Dataset entries:
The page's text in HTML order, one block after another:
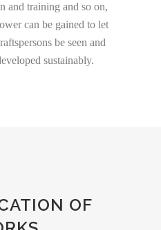
and training and so on,
can be gained to let
be seen and
sustainably.
OF
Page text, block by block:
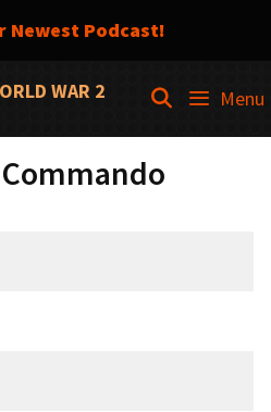
Newest Podcast!
SEARCH
Menu
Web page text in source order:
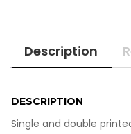
Sheets
-
quantity
Description
DESCRIPTION
Single and double
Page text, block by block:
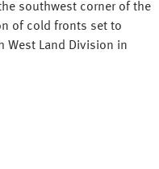
southwest corner of the
of cold fronts set to
West Land Division in
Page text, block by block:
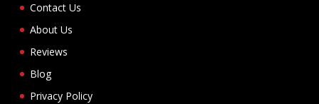
Contact Us
About Us
Reviews
Blog
Privacy Policy
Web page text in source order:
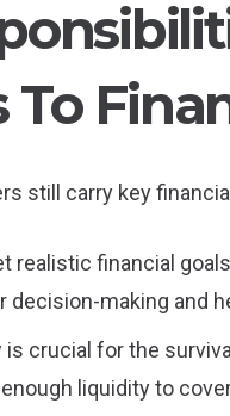
still carry key
realistic financial
making and
is crucial for the
liquidity to
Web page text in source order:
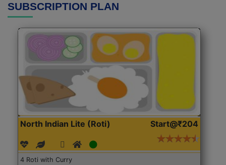
SUBSCRIPTION PLAN
North Indian Lite (Roti) Start@₹204
4 Roti with Curry
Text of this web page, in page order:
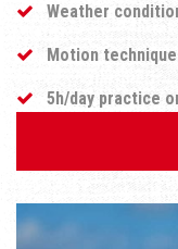
Weather
Motion
5h/day practice
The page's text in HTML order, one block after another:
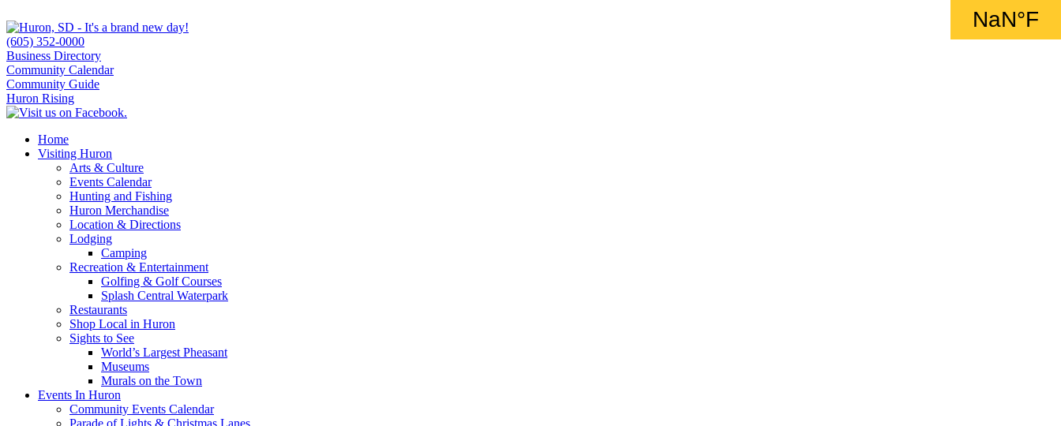
(605) 352-0000
Business Directory
Community Calendar
Community Guide
Huron Rising
Home
Visiting Huron
Arts & Culture
Events Calendar
Hunting and Fishing
Huron Merchandise
Location & Directions
Lodging
Camping
Recreation & Entertainment
Golfing & Golf Courses
Splash Central Waterpark
Restaurants
Shop Local in Huron
Sights to See
World’s Largest Pheasant
Museums
Murals on the Town
Events In Huron
Community Events Calendar
Parade of Lights & Christmas Lanes
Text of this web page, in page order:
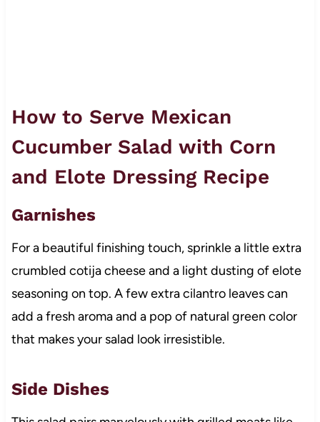
How to Serve Mexican
Cucumber Salad with Corn
and Elote Dressing Recipe
Garnishes
For a beautiful finishing touch, sprinkle a little extra
crumbled cotija cheese and a light dusting of elote
seasoning on top. A few extra cilantro leaves can
add a fresh aroma and a pop of natural green color
that makes your salad look irresistible.
Side Dishes
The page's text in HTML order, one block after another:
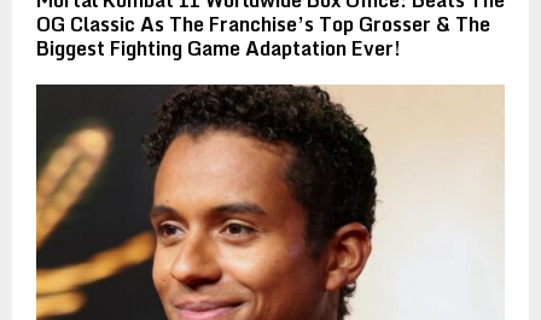
OG Classic As The Franchise’s Top Grosser & The
Biggest Fighting Game Adaptation Ever!
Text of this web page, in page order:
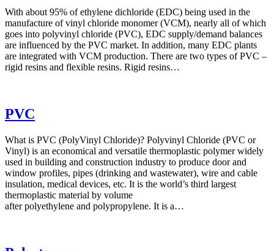
With about 95% of ethylene dichloride (EDC) being used in the
manufacture of vinyl chloride monomer (VCM), nearly all of which
goes into polyvinyl chloride (PVC), EDC supply/demand balances
are influenced by the PVC market. In addition, many EDC plants
are integrated with VCM production. There are two types of PVC –
rigid resins and flexible resins. Rigid resins…
PVC
What is PVC (PolyVinyl Chloride)? Polyvinyl Chloride (PVC or
Vinyl) is an economical and versatile thermoplastic polymer widely
used in building and construction industry to produce door and
window profiles, pipes (drinking and wastewater), wire and cable
insulation, medical devices, etc. It is the world’s third largest
thermoplastic material by volume
after polyethylene and polypropylene. It is a…
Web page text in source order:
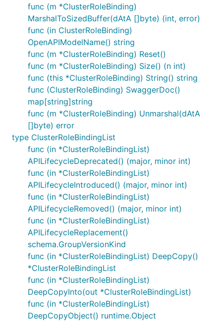
func (m *ClusterRoleBinding)
MarshalToSizedBuffer(dAtA []byte) (int, error)
func (in ClusterRoleBinding)
OpenAPIModelName() string
func (m *ClusterRoleBinding) Reset()
func (m *ClusterRoleBinding) Size() (n int)
func (this *ClusterRoleBinding) String() string
func (ClusterRoleBinding) SwaggerDoc()
map[string]string
func (m *ClusterRoleBinding) Unmarshal(dAtA
[]byte) error
type ClusterRoleBindingList
func (in *ClusterRoleBindingList)
APILifecycleDeprecated() (major, minor int)
func (in *ClusterRoleBindingList)
APILifecycleIntroduced() (major, minor int)
func (in *ClusterRoleBindingList)
APILifecycleRemoved() (major, minor int)
func (in *ClusterRoleBindingList)
APILifecycleReplacement()
schema.GroupVersionKind
func (in *ClusterRoleBindingList) DeepCopy()
*ClusterRoleBindingList
func (in *ClusterRoleBindingList)
DeepCopyInto(out *ClusterRoleBindingList)
func (in *ClusterRoleBindingList)
DeepCopyObject() runtime.Object
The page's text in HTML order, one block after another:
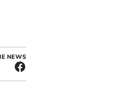
NEWS
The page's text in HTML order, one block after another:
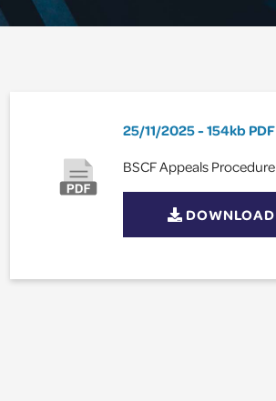
25/11/2025 154kb PDF
BSCF Appeals Procedure
DOWNLOAD
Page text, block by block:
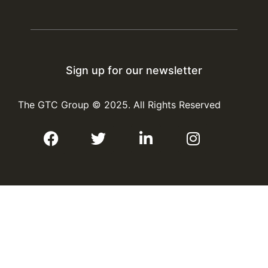
Sign up for our newsletter
The GTC Group © 2025. All Rights Reserved
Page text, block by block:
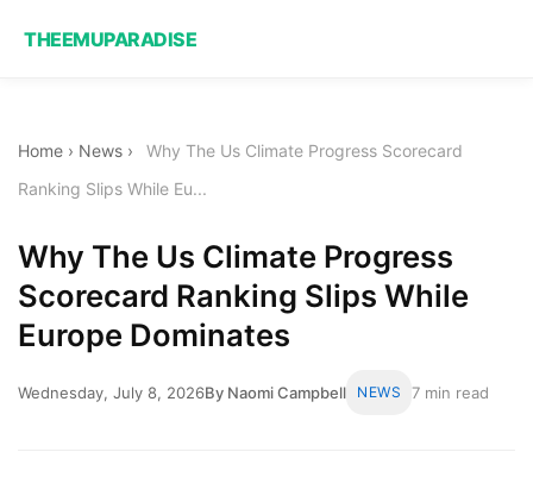
THEEMUPARADISE
Home › News ›
Why The Us Climate Progress Scorecard
Ranking Slips While Eu...
Why The Us Climate Progress
Scorecard Ranking Slips While
Europe Dominates
Wednesday, July 8, 2026By Naomi Campbell NEWS 7 min read
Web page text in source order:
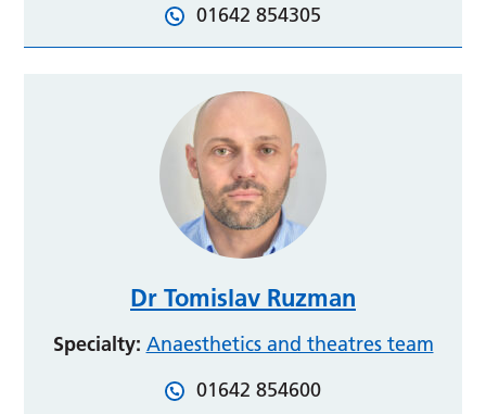
01642 854305
Dr Tomislav Ruzman
Specialty: Anaesthetics and theatres team
01642 854600

Work request =>
Return the entries above exactly, skipping any images.

Solved exercise =>
The page's text in HTML order, one block after another:
and training and so on,
can be gained to let
be seen and
sustainably.
OF
Page text, block by block:
Newest Podcast!
SEARCH
Menu
Web page text in source order:
Sheets
-
quantity
Description
DESCRIPTION
Single and double
Page text, block by block:
southwest corner of the
of cold fronts set to
West Land Division in
Page text, block by block:
Contact Us
About Us
Reviews
Blog
Privacy Policy
Web page text in source order:
still carry key
realistic financial
making and
is crucial for the
liquidity to
Web page text in source order:
SUBSCRIPTION PLAN
North Indian Lite (Roti) Start@₹204
4 Roti with Curry
Text of this web page, in page order:
Weather
Motion
5h/day practice
The page's text in HTML order, one block after another:
(605) 352-0000
Business Directory
Community Calendar
Community Guide
Huron Rising
Home
Visiting Huron
Arts & Culture
Events Calendar
Hunting and Fishing
Huron Merchandise
Location & Directions
Lodging
Camping
Recreation & Entertainment
Golfing & Golf Courses
Splash Central Waterpark
Restaurants
Shop Local in Huron
Sights to See
World’s Largest Pheasant
Museums
Murals on the Town
Events In Huron
Community Events Calendar
Parade of Lights & Christmas Lanes
Text of this web page, in page order:
How to Serve Mexican
Cucumber Salad with Corn
and Elote Dressing Recipe
Garnishes
For a beautiful finishing touch, sprinkle a little extra
crumbled cotija cheese and a light dusting of elote
seasoning on top. A few extra cilantro leaves can
add a fresh aroma and a pop of natural green color
that makes your salad look irresistible.
Side Dishes
The page's text in HTML order, one block after another:
OG Classic As The Franchise’s Top Grosser & The
Biggest Fighting Game Adaptation Ever!
Text of this web page, in page order:
With about 95% of ethylene dichloride (EDC) being used in the
manufacture of vinyl chloride monomer (VCM), nearly all of which
goes into polyvinyl chloride (PVC), EDC supply/demand balances
are influenced by the PVC market. In addition, many EDC plants
are integrated with VCM production. There are two types of PVC –
rigid resins and flexible resins. Rigid resins…
PVC
What is PVC (PolyVinyl Chloride)? Polyvinyl Chloride (PVC or
Vinyl) is an economical and versatile thermoplastic polymer widely
used in building and construction industry to produce door and
window profiles, pipes (drinking and wastewater), wire and cable
insulation, medical devices, etc. It is the world’s third largest
thermoplastic material by volume
after polyethylene and polypropylene. It is a…
Web page text in source order:
func (m *ClusterRoleBinding)
MarshalToSizedBuffer(dAtA []byte) (int, error)
func (in ClusterRoleBinding)
OpenAPIModelName() string
func (m *ClusterRoleBinding) Reset()
func (m *ClusterRoleBinding) Size() (n int)
func (this *ClusterRoleBinding) String() string
func (ClusterRoleBinding) SwaggerDoc()
map[string]string
func (m *ClusterRoleBinding) Unmarshal(dAtA
[]byte) error
type ClusterRoleBindingList
func (in *ClusterRoleBindingList)
APILifecycleDeprecated() (major, minor int)
func (in *ClusterRoleBindingList)
APILifecycleIntroduced() (major, minor int)
func (in *ClusterRoleBindingList)
APILifecycleRemoved() (major, minor int)
func (in *ClusterRoleBindingList)
APILifecycleReplacement()
schema.GroupVersionKind
func (in *ClusterRoleBindingList) DeepCopy()
*ClusterRoleBindingList
func (in *ClusterRoleBindingList)
DeepCopyInto(out *ClusterRoleBindingList)
func (in *ClusterRoleBindingList)
DeepCopyObject() runtime.Object
The page's text in HTML order, one block after another:
NEWS
The page's text in HTML order, one block after another:
25/11/2025 154kb PDF
BSCF Appeals Procedure
DOWNLOAD
Page text, block by block:
Sign up for our newsletter
The GTC Group © 2025. All Rights Reserved
Page text, block by block:
THEEMUPARADISE
Home › News ›
Why The Us Climate Progress Scorecard
Ranking Slips While Eu...
Why The Us Climate Progress
Scorecard Ranking Slips While
Europe Dominates
Wednesday, July 8, 2026By Naomi Campbell NEWS 7 min read
Web page text in source order:
01642 854305
Dr Tomislav Ruzman
Specialty: Anaesthetics and theatres team
01642 854600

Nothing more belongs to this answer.